This repo illustrates the work I have done in the MATH 345, "Probability and Statistics I", final group project from Fall 2019. The figures were created in R, specifically using the tidyverse package. The datasets used were from MBTA Back on Track, gathered on December 2.
In particular, this work uses the following data: Bus Route Direction Composite Day, Bus Route Trip Stop Composite Day, and Bus Stop Composite Day.
Aside from subway and commuter rail usage, the bus is amongst one of the most popular modes of transit. We would like to observe information about bus ridership trends such as weekday/weekend activity, peak hours, and popular locations. Since the bus is the cheapest and most common form of transportation, we want to see the trends for boardings and alightings. The following sub-questions contribute to our observations.
Here, we observe the average number of boardings given a particular Day Type and Direction for all bus routes. The independent variable was Type of Day and the dependent variable was average boardings. I used aggregate() to get the mean boardings. This analysis uses the Bus Route Direction Composite Day data.

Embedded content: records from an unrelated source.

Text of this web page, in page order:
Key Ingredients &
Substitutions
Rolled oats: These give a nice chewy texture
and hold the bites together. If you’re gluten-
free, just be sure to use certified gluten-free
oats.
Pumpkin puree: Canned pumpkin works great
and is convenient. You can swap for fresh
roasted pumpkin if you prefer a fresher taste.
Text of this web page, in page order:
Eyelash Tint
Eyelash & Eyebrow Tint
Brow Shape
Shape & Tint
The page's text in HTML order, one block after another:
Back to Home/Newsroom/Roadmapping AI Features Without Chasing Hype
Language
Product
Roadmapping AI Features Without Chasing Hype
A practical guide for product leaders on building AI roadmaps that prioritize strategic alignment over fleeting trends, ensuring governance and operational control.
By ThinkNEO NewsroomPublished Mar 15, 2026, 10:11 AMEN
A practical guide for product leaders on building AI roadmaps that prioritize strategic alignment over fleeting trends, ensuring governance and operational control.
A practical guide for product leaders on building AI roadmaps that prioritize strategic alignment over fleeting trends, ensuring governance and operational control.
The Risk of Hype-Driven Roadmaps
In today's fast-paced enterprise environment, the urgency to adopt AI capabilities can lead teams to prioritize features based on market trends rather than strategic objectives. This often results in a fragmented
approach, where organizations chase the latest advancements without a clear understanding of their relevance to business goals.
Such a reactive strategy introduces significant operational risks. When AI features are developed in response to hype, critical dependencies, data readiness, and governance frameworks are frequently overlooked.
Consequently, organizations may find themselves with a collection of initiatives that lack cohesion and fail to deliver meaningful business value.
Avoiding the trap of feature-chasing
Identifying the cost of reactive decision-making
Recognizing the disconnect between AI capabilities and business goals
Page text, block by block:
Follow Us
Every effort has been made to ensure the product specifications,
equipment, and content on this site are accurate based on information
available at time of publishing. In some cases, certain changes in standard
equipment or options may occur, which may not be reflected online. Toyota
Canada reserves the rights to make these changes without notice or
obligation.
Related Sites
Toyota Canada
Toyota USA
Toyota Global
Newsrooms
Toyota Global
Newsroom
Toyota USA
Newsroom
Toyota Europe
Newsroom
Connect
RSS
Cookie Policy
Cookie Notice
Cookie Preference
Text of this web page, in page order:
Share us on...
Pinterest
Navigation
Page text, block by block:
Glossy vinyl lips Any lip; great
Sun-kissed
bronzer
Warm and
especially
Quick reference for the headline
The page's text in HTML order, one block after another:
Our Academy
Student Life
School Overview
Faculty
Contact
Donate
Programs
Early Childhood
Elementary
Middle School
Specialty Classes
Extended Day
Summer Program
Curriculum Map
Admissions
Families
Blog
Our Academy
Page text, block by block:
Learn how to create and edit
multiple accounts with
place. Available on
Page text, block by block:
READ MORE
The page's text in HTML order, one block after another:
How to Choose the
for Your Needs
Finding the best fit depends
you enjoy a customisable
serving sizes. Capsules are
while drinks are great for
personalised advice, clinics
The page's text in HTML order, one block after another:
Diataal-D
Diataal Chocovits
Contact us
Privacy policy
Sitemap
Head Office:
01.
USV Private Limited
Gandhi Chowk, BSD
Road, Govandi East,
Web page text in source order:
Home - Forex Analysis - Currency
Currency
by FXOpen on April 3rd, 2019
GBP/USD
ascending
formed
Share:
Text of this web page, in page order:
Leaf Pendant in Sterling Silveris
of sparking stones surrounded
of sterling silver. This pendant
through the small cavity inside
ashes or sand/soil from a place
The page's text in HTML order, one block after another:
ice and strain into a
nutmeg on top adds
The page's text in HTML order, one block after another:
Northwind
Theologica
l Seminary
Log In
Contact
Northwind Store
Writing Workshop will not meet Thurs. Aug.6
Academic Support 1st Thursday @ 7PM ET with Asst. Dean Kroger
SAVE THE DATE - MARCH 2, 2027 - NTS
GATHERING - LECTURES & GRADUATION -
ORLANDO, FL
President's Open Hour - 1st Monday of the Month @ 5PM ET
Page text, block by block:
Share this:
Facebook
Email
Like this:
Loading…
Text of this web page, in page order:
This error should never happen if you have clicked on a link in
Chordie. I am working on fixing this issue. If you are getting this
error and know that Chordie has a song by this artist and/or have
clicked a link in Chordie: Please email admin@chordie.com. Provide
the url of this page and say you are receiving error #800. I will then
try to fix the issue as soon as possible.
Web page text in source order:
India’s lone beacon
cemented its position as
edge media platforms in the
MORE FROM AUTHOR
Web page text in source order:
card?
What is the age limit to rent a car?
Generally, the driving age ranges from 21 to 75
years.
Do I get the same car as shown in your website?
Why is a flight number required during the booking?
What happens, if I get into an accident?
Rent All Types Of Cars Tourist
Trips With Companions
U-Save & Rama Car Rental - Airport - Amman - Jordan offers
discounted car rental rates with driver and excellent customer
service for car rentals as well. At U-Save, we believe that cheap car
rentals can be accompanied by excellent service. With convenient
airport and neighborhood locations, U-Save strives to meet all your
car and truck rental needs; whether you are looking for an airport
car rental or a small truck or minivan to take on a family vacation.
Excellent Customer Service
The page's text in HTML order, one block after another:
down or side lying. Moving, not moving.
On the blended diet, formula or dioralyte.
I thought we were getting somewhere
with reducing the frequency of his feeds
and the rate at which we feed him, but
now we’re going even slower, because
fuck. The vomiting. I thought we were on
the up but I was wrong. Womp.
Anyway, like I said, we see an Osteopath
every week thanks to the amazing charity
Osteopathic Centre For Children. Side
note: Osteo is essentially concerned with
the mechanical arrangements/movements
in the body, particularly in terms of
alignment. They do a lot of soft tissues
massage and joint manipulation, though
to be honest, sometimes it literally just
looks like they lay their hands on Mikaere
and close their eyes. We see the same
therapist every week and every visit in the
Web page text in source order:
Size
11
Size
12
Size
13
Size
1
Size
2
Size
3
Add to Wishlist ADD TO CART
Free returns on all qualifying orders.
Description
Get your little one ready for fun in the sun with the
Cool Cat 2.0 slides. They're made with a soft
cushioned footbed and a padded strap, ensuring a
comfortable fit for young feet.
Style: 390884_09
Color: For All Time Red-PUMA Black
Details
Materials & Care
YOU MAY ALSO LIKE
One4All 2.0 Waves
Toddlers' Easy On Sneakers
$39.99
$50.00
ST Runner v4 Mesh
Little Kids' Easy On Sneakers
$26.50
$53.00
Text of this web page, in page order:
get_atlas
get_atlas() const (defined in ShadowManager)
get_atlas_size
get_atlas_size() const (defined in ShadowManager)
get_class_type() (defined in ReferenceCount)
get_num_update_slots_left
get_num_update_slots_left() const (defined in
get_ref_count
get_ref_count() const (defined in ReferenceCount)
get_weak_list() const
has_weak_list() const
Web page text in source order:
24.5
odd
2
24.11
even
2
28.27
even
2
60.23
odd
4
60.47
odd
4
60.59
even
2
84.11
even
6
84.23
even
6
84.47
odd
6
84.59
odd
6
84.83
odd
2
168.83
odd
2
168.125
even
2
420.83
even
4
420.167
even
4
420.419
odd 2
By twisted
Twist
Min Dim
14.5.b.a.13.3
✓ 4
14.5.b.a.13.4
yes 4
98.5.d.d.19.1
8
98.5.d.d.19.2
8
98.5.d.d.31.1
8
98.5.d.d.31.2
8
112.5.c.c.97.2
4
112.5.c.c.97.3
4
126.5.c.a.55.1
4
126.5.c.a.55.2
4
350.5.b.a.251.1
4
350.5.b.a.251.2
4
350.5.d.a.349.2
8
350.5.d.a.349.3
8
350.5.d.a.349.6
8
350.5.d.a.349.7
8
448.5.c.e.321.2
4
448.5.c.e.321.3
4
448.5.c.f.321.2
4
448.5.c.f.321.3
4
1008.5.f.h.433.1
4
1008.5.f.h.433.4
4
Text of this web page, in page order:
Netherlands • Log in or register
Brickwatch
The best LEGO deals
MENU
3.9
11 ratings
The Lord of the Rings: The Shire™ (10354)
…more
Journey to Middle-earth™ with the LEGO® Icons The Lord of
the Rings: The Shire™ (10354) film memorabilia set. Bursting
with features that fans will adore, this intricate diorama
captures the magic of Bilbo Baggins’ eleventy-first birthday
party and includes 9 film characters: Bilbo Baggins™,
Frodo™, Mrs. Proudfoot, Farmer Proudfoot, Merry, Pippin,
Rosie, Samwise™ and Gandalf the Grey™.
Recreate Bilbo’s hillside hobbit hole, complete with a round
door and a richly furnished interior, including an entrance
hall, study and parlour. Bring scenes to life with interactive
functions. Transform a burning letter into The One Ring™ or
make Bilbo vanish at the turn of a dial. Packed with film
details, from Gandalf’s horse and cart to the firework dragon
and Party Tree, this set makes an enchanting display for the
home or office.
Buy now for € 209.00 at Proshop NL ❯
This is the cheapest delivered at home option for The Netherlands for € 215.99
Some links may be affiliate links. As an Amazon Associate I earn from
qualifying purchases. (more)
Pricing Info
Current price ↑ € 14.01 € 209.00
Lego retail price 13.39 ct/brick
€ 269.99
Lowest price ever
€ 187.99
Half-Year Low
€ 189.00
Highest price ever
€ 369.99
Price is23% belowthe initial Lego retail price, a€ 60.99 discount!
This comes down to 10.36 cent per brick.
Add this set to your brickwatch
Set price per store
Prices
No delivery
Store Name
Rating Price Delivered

## Get average Boardings for each unique Direction, Year, and Day Type
a_unique = aggregate(
a$Boardings,
by=list(Direction=a$GTFS.direction_id, Year=a$Year, `Day Type`=a$Day.Type),
FUN=mean
)
It may seem obvious that the average Weekday boardings are higher than the average weekend boardings combined, since people do not typically work on weekends. Additionally, the moderate average boardings on Saturday and Sunday might indicate leisurely activities, given that people may go out during the weekend for shopping or holiday activities. However, this dataset does not include information on holiday travels.
It is also likely that bus usage on weekends correlates with differing schedules for other modes of transit, such as the commuter rail. Judging by the following bar plots, it appears that the average boardings inbound and outbound are approximately equal, which makes sense since the bus is the most common form of MBTA transit. People may also take the same route in opposite directions when commuting back and forth.
Here, we observe the total volume of boardings and alightings given a particular Direction and Time of Day for all bus routes. Time of Day is considered the independent variable, whereas boardings or alightings were considered the dependent variable. Below follows some interesting observations on the data. The by() function was used to get the sum of all ridership values at a given time. This analysis uses the Bus Route Trip Stop Composite Day data.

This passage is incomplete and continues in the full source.